PROMPT — Word for word, return every record.

[Data extracted from a collection]
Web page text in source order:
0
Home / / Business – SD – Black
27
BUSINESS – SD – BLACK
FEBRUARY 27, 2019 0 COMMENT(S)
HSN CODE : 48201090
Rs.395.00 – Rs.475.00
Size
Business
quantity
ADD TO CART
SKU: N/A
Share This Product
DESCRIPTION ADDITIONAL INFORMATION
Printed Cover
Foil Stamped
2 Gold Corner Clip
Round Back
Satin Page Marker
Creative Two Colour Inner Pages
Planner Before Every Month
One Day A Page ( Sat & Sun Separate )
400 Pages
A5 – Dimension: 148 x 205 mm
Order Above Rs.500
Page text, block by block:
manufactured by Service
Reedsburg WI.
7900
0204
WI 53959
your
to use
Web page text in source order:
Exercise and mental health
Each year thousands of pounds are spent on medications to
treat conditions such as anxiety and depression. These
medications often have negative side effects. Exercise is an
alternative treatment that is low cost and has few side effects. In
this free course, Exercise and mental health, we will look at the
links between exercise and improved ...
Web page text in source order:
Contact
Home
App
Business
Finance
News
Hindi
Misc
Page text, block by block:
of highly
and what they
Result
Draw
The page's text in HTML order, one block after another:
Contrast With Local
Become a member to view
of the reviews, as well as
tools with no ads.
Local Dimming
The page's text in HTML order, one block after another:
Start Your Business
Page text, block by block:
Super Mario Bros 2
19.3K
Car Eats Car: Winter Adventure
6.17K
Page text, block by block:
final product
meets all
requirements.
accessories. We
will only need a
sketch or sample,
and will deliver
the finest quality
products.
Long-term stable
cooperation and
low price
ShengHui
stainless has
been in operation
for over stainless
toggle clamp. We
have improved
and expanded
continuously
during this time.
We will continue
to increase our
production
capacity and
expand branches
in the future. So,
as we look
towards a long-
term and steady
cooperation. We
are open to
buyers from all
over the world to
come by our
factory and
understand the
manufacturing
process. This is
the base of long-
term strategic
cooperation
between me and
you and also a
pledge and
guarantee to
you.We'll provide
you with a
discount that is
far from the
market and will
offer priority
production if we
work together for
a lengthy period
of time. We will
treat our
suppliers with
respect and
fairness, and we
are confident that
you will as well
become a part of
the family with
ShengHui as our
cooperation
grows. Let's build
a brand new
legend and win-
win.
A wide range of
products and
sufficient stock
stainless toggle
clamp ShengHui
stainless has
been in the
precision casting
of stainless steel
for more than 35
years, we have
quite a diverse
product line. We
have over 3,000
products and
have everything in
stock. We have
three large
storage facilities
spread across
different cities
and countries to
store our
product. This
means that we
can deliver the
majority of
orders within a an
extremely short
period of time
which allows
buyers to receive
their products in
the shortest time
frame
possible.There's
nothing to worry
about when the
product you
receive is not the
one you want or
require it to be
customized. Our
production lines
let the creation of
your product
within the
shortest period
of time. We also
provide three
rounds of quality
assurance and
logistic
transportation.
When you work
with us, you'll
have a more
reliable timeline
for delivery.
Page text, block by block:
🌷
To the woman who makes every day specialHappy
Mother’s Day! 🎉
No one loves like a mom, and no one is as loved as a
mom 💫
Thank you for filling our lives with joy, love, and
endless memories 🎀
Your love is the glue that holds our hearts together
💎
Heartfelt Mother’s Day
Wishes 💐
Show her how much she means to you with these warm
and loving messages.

ANSWER SPACE —
Web page text in source order:
0
Home / / Business – SD – Black
27
BUSINESS – SD – BLACK
FEBRUARY 27, 2019 0 COMMENT(S)
HSN CODE : 48201090
Rs.395.00 – Rs.475.00
Size
Business
quantity
ADD TO CART
SKU: N/A
Share This Product
DESCRIPTION ADDITIONAL INFORMATION
Printed Cover
Foil Stamped
2 Gold Corner Clip
Round Back
Satin Page Marker
Creative Two Colour Inner Pages
Planner Before Every Month
One Day A Page ( Sat & Sun Separate )
400 Pages
A5 – Dimension: 148 x 205 mm
Order Above Rs.500
Page text, block by block:
manufactured by Service
Reedsburg WI.
7900
0204
WI 53959
your
to use
Web page text in source order:
Exercise and mental health
Each year thousands of pounds are spent on medications to
treat conditions such as anxiety and depression. These
medications often have negative side effects. Exercise is an
alternative treatment that is low cost and has few side effects. In
this free course, Exercise and mental health, we will look at the
links between exercise and improved ...
Web page text in source order:
Contact
Home
App
Business
Finance
News
Hindi
Misc
Page text, block by block:
of highly
and what they
Result
Draw
The page's text in HTML order, one block after another:
Contrast With Local
Become a member to view
of the reviews, as well as
tools with no ads.
Local Dimming
The page's text in HTML order, one block after another:
Start Your Business
Page text, block by block:
Super Mario Bros 2
19.3K
Car Eats Car: Winter Adventure
6.17K
Page text, block by block:
final product
meets all
requirements.
accessories. We
will only need a
sketch or sample,
and will deliver
the finest quality
products.
Long-term stable
cooperation and
low price
ShengHui
stainless has
been in operation
for over stainless
toggle clamp. We
have improved
and expanded
continuously
during this time.
We will continue
to increase our
production
capacity and
expand branches
in the future. So,
as we look
towards a long-
term and steady
cooperation. We
are open to
buyers from all
over the world to
come by our
factory and
understand the
manufacturing
process. This is
the base of long-
term strategic
cooperation
between me and
you and also a
pledge and
guarantee to
you.We'll provide
you with a
discount that is
far from the
market and will
offer priority
production if we
work together for
a lengthy period
of time. We will
treat our
suppliers with
respect and
fairness, and we
are confident that
you will as well
become a part of
the family with
ShengHui as our
cooperation
grows. Let's build
a brand new
legend and win-
win.
A wide range of
products and
sufficient stock
stainless toggle
clamp ShengHui
stainless has
been in the
precision casting
of stainless steel
for more than 35
years, we have
quite a diverse
product line. We
have over 3,000
products and
have everything in
stock. We have
three large
storage facilities
spread across
different cities
and countries to
store our
product. This
means that we
can deliver the
majority of
orders within a an
extremely short
period of time
which allows
buyers to receive
their products in
the shortest time
frame
possible.There's
nothing to worry
about when the
product you
receive is not the
one you want or
require it to be
customized. Our
production lines
let the creation of
your product
within the
shortest period
of time. We also
provide three
rounds of quality
assurance and
logistic
transportation.
When you work
with us, you'll
have a more
reliable timeline
for delivery.
Page text, block by block:
🌷
To the woman who makes every day specialHappy
Mother’s Day! 🎉
No one loves like a mom, and no one is as loved as a
mom 💫
Thank you for filling our lives with joy, love, and
endless memories 🎀
Your love is the glue that holds our hearts together
💎
Heartfelt Mother’s Day
Wishes 💐
Show her how much she means to you with these warm
and loving messages.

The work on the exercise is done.